Redesign the repeat prescription and medication review processes to help release unnecessary GP and reception time, and provide a better service for patients.

Over 50 hours a week being utilised

The practice formed a focus group made up of a GP Partner, the practice’s clinical pharmacist and office manager, to drive forward the project.  The group began by gathering feedback from the GPs and reception about where they felt time was being wasted in the current processes.  From here they process mapped the different steps it took for the practice to deal with medication requests and reviews, involving the whole practice team for their input.  The visual presentation of the process map helped the team identify where the problem areas lay.
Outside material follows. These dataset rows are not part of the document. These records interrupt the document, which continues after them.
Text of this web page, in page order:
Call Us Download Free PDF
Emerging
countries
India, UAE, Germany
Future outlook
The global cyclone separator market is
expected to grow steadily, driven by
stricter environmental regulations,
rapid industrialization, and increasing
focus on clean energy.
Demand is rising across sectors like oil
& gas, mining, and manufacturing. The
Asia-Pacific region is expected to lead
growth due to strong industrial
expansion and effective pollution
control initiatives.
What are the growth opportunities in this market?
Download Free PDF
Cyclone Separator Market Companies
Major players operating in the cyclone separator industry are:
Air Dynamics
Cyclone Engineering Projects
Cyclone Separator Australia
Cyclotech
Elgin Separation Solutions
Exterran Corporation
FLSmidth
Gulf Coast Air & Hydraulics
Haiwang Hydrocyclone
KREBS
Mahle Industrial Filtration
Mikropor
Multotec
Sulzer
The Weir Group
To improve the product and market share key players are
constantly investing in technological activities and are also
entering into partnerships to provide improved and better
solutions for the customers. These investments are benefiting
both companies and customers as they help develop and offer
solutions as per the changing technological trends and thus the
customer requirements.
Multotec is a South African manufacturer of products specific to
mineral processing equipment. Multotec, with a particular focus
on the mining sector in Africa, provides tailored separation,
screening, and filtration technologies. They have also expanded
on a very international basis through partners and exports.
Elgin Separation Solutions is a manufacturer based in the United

  • The practice received from 200 to 300 repeat prescription requests per day which came in through multiple channels including email, online, hard copy and in person. This was time consuming for reception to monitor.
  • Duplicate requests were being made where both the community pharmacist and the patient would make a request for medication.
  • A culture had developed where same day requests were accepted and turned around within 24 hours. Most were not urgent but due to the patient not having submitted the request in good time.
  • Some medication reviews conducted by phone should have been face to face, in order to conduct investigations, discuss bloods and what tests the patient may need.
  • Medication reviews were managed reactively and booked when a patient had run out of their allocated repeat prescriptions, but before the relevant checks had been undertaken. This led to important data such as recent blood pressures being unavailable at the review.  A new appointment would have to be scheduled for when the data was available.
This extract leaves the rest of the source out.